This video from IMS Delhi provides a step-by-step mathematical solution to a vector analysis problem featured in the UPSC IAS Mathematics Optional PYQ 2021. The lecture focuses on evaluating the line integral of a specific vector field around a closed curve in the XY plane, applying Green’s Theorem.

Vector Field: F = (−y / (x² + y²))i + (x / (x² + y²))j

Case 1: Origin outside the curve (6:02)
The instructor demonstrates that when the origin (0,0) lies outside the closed curve, the partial derivatives satisfy the conditions for the vector field to be irrotational, resulting in an integral value of zero.

Case 2: Origin inside the curve (8:25)
When the origin is enclosed by the curve, the vector field is not defined at the origin.
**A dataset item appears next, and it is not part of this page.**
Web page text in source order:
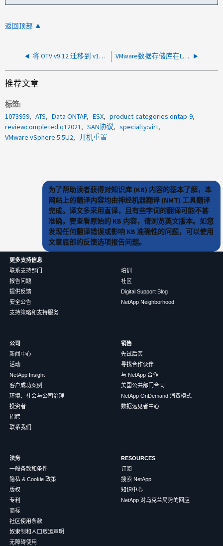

To solve this, the instructor uses the concept of a multiply connected region and creates a small circular cutout (C1) around the origin to transform it into a simply connected region (10:01-13:05).

Mathematical Derivation: The instructor utilizes polar coordinates (x = ε cosθ, y = ε sinθ) to evaluate the integral over the small circle (C1) (14:34-18:42).

Final Result: By relating the integral over the original curve to the integral over the circular cutout, the final solution is derived as -2π (20:32-20:44).